Objective: To clarify the characteristics of the A20 regulatory changes by analyzing mutations in the non-coding region of the A20 gene in patients with T-cell lymphoma leukemia (T-LCL) . Methods: PCR and nucleotide sequence analysis were used to detect mutations in the non-coding region of the A20 gene, and DNA samples from PBMCs of 52 cases of T-LCL and 99 healthy controls. Results: A missense mutation (c.-672T>G) was detected in the A20 gene promoter from one T-LCL patient, which has been registered as a SNP (rs139054966) in gene bank. Meanwhile, a new mutation was detected in the 3' UTR mRNA (3916 (C>G) ) . These two mutations were absent in other T-LCL samples and controls. Conclusion: The rs139054966 (c.-672T>G) and 3916 (C>G) mutations in the A20 gene were detected in T-LCL patients for the first time. There was also rs139054966 located on the binding region of the transcription factor P53, and its significance remained to be further clarified.

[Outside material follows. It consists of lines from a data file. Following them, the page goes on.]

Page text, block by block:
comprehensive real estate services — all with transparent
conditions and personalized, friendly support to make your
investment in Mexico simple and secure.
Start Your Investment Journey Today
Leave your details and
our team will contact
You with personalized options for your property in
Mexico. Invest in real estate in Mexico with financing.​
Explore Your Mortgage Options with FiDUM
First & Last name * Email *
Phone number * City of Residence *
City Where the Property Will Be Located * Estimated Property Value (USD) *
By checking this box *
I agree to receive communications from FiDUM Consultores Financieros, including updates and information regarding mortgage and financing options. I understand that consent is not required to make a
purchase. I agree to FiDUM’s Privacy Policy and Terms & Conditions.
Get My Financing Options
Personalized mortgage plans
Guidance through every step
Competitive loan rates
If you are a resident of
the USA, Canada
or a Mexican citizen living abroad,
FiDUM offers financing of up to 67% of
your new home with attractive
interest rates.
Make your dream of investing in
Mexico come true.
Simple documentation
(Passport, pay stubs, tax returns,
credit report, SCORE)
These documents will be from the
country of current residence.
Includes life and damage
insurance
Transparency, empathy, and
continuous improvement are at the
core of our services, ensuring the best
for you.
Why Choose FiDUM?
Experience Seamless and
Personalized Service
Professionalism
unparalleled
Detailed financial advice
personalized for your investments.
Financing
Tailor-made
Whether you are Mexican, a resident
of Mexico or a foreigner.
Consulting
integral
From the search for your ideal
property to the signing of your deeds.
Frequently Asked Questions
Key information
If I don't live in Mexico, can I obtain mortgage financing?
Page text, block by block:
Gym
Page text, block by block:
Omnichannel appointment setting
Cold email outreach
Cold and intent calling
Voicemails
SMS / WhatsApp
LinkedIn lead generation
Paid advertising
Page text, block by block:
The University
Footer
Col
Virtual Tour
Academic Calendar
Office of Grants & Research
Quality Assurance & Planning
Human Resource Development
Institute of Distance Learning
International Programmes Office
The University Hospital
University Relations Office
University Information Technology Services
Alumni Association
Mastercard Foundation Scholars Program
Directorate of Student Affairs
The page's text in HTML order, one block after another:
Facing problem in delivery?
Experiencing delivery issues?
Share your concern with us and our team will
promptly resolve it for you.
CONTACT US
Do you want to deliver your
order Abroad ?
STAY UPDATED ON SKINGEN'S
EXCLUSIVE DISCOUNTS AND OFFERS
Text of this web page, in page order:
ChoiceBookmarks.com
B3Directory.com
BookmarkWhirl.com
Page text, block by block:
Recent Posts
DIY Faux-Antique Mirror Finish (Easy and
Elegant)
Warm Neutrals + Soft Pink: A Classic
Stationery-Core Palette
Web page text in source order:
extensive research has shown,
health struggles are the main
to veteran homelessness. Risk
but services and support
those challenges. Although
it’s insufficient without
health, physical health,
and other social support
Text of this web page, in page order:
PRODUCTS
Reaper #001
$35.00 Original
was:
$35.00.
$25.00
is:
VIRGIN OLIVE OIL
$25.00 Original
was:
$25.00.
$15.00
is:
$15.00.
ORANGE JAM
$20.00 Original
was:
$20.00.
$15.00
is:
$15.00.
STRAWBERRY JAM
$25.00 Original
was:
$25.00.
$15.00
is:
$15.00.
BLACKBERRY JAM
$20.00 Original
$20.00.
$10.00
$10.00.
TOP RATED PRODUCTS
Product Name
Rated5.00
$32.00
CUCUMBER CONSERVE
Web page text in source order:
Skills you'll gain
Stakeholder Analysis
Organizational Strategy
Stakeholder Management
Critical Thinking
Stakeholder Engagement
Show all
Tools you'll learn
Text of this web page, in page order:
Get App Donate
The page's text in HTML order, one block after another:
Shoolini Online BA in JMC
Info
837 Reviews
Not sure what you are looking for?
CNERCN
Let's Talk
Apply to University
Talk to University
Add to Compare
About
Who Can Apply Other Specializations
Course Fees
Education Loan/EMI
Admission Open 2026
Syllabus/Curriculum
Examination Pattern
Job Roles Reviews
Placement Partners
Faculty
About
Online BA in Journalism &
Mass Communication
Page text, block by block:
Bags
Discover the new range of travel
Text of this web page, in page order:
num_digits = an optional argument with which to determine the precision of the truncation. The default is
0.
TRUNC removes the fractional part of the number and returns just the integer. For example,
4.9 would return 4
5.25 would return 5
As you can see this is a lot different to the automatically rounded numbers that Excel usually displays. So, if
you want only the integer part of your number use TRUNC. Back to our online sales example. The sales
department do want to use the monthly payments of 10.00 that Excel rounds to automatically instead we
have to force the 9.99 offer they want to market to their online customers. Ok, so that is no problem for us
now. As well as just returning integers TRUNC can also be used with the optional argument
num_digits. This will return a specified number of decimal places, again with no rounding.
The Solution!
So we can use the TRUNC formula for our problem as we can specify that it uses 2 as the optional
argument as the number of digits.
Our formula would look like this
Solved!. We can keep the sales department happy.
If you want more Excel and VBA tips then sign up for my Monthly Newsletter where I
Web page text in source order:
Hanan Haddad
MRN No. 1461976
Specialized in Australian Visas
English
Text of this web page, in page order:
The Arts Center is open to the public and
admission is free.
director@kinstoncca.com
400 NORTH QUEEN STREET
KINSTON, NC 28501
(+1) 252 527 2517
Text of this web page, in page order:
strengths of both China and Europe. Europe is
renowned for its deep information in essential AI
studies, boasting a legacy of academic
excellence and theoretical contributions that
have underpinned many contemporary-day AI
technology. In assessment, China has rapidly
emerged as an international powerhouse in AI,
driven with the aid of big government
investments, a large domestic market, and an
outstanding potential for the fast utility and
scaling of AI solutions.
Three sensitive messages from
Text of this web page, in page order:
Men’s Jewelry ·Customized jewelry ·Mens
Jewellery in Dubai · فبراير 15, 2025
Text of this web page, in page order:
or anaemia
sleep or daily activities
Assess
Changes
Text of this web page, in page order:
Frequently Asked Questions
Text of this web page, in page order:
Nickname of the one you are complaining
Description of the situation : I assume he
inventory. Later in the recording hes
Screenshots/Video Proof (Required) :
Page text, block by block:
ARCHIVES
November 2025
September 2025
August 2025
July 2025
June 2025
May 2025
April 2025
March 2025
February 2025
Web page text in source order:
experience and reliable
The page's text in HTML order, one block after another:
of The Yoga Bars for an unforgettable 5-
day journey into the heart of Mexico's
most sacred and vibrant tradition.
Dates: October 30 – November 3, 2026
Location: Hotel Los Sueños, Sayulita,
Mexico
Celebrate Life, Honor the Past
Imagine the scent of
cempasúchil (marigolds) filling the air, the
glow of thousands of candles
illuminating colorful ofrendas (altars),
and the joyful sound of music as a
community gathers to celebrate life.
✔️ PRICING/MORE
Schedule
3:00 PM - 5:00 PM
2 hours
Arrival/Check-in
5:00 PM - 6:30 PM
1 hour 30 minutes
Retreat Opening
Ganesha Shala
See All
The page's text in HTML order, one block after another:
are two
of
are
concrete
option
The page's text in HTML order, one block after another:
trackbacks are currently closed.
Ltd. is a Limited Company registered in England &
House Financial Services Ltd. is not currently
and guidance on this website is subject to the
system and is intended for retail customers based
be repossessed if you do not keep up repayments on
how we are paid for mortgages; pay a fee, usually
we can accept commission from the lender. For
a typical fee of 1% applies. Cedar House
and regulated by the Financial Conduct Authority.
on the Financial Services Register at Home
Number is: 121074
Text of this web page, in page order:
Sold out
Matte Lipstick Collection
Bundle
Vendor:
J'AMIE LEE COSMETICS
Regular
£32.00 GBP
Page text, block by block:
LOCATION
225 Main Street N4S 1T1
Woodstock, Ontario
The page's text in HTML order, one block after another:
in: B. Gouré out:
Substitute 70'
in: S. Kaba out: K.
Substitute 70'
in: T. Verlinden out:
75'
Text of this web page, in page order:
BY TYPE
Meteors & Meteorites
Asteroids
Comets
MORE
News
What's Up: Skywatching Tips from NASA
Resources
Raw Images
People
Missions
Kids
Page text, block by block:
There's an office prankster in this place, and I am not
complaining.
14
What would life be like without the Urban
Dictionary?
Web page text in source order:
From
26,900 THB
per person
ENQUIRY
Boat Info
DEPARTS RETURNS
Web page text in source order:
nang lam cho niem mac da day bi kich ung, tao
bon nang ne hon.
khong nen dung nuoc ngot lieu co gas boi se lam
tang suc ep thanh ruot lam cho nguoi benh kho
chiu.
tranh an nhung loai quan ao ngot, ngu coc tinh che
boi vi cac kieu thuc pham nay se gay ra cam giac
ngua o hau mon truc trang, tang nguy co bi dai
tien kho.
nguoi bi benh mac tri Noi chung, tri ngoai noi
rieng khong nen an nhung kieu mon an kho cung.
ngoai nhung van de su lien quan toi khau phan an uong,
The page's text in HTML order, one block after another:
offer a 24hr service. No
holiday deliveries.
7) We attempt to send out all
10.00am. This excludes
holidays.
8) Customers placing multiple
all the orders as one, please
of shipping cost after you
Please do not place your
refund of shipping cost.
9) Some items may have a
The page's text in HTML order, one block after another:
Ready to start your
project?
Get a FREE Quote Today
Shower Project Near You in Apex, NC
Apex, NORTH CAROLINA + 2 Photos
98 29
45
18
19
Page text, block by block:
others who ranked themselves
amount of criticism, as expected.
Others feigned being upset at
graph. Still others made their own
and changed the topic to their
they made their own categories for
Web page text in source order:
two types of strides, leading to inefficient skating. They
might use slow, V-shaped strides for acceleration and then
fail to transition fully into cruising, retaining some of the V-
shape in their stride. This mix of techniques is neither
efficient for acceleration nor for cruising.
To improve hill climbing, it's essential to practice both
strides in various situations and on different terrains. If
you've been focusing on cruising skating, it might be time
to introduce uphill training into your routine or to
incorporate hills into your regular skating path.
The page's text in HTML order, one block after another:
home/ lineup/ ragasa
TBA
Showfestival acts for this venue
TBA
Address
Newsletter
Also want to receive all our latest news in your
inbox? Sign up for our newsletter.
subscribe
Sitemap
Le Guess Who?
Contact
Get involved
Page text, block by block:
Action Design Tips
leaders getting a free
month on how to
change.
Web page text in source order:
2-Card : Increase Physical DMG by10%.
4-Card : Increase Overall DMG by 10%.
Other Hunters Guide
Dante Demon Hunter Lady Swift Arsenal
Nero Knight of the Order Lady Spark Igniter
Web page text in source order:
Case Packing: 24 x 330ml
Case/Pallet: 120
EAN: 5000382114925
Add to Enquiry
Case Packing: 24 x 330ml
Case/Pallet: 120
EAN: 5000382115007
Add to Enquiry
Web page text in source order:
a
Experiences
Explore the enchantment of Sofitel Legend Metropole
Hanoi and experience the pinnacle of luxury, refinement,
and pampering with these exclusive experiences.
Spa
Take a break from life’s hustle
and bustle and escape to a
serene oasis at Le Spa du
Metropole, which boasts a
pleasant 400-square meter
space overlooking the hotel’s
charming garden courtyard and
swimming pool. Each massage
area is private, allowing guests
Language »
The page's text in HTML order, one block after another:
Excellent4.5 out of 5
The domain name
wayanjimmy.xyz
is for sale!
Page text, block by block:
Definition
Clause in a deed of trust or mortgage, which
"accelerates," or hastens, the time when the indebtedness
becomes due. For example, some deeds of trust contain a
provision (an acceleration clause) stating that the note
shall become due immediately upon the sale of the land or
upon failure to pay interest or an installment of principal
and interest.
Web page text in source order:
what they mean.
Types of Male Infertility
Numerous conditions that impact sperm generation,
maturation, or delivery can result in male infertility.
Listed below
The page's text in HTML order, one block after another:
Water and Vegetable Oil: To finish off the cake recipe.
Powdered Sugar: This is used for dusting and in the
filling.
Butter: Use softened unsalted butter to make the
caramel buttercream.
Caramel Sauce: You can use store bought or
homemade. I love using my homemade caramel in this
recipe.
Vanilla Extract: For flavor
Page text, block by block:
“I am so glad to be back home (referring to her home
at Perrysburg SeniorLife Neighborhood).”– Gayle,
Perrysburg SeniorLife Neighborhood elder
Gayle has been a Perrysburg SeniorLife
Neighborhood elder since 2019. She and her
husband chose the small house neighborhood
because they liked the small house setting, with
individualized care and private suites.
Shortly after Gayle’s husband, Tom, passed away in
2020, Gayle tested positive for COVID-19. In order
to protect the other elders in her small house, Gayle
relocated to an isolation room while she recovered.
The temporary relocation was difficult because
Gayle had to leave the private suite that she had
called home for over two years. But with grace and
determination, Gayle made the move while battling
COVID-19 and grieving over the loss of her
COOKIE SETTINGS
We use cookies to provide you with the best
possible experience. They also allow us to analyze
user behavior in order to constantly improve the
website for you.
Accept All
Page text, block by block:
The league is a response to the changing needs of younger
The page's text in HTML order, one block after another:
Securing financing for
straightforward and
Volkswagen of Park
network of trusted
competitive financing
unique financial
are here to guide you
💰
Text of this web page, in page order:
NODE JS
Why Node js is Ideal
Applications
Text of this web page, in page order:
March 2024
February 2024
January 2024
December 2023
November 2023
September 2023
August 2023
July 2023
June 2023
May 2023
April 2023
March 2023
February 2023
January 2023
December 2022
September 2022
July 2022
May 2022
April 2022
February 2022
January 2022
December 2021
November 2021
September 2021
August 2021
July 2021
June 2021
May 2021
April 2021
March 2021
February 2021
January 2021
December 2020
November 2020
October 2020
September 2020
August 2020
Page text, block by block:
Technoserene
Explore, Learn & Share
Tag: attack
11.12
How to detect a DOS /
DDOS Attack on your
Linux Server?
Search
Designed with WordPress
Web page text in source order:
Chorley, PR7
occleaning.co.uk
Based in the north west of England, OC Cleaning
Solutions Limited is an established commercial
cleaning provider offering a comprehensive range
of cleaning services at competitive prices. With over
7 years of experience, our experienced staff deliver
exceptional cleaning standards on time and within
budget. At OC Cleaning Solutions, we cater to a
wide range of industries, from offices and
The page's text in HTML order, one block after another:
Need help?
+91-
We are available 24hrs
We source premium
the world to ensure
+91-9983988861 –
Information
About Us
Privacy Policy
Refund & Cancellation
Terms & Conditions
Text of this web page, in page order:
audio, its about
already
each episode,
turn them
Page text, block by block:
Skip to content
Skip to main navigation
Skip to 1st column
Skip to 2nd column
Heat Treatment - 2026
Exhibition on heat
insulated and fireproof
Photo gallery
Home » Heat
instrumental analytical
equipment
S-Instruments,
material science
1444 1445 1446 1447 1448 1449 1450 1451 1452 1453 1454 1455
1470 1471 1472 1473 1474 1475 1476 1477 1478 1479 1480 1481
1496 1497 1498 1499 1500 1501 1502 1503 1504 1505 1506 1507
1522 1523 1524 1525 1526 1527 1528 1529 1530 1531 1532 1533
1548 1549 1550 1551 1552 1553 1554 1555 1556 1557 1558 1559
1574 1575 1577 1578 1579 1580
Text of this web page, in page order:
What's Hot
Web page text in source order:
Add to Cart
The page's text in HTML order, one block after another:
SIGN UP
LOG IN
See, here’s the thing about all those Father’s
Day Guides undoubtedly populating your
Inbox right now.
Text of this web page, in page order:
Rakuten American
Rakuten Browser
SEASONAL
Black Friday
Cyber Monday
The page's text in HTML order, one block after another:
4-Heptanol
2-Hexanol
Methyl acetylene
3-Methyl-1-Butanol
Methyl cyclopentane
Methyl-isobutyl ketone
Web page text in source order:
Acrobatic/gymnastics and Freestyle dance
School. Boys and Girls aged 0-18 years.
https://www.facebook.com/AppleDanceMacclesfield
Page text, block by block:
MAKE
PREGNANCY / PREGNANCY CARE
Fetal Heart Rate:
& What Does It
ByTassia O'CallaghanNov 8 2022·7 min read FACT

目的: 分析T细胞淋巴瘤白血病患者A20基因非编码区(UTR)突变情况,了解A20基因调控改变特点。 方法: 利用PCR和核苷酸序列分析方法检测52例T细胞白血病患者和99名健康对照者外周血单个核细胞中A20基因启动子区和3′UTR基因突变。 结果: 在1例T细胞淋巴瘤白血病患者中,发现其A20基因启动子区存在错义突变(c.-672T>G),该突变在基因库中已作为单核苷酸多态性登记(rs139054966),同时发现在A20基因3′UTR mRNA的3916位点存在核苷酸替换(C>G),而在其他T细胞白血病样本和健康对照组中均未发现这两种改变。 结论: 首次发现T细胞肿瘤中存在A20基因的rs139054966(c.-672T>G)和3916(C>G)改变,前者位于转录因子P53的结合区域,其具体意义有待进一步明确。.
Keywords: 3′UTR; A20 gene; Polymorphism, single nucleotide; Promoter; T cell lymphoma cell leukemia.